_Your objective_: The answer must be every line from the entries below that includes "Geek".

# # #

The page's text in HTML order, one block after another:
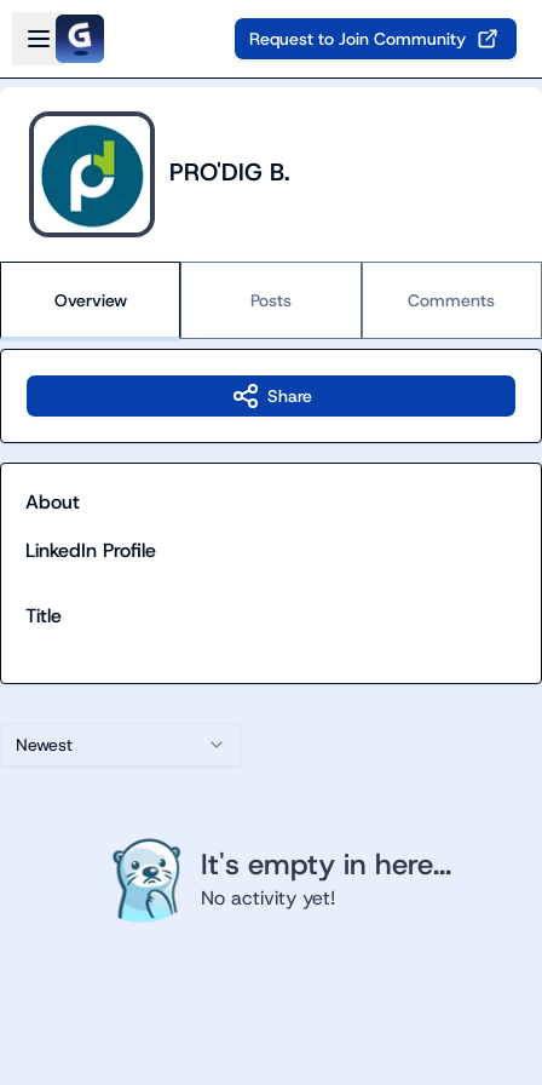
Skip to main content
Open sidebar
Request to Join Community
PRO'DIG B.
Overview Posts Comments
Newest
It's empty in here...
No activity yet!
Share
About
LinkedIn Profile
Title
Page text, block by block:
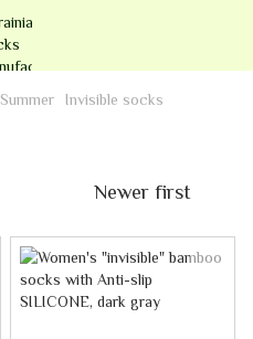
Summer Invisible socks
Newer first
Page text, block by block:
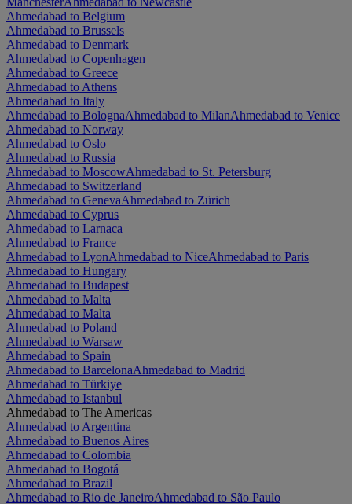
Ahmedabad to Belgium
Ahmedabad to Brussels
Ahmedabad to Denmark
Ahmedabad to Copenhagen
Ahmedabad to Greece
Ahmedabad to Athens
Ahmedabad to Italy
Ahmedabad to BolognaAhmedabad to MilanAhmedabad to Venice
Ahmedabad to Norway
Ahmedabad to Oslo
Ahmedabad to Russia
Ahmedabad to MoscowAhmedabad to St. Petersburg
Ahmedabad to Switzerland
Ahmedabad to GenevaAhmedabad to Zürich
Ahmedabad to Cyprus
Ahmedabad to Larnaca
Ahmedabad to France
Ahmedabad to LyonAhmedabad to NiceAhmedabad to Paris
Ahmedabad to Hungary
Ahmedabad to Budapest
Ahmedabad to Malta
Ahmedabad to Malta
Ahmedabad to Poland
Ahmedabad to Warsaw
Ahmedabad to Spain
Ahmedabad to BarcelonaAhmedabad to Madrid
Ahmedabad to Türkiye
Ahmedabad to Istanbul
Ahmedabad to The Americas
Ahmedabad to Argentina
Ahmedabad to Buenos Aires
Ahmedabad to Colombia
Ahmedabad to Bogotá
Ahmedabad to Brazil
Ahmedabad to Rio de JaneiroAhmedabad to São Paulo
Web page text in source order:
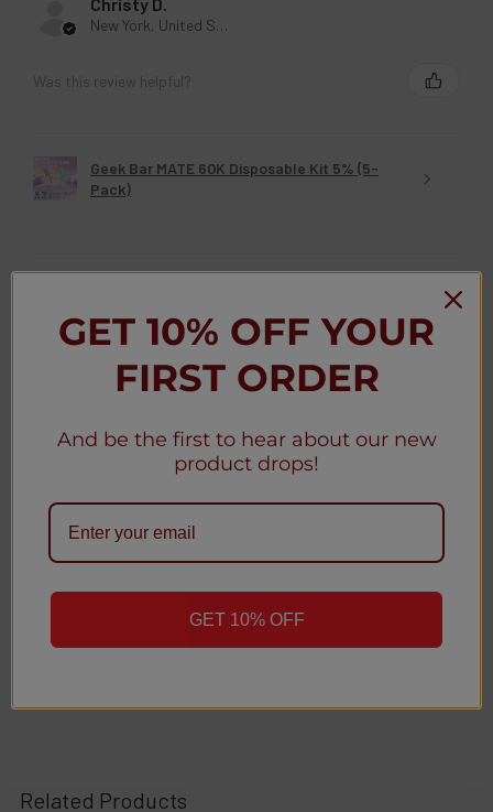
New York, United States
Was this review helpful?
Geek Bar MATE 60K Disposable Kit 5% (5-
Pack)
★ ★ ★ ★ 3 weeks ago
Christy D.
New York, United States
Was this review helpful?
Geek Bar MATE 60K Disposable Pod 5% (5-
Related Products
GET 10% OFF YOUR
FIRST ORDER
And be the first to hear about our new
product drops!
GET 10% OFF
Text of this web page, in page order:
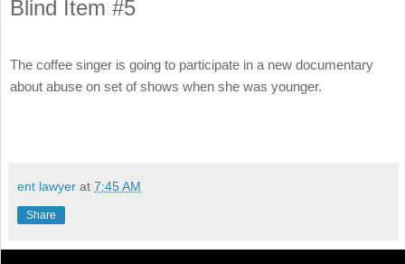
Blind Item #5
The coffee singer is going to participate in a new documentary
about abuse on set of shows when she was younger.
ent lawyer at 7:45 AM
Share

# # #

_Output of the exercise_:
Geek Bar MATE 60K Disposable Kit 5% (5-
Geek Bar MATE 60K Disposable Pod 5% (5-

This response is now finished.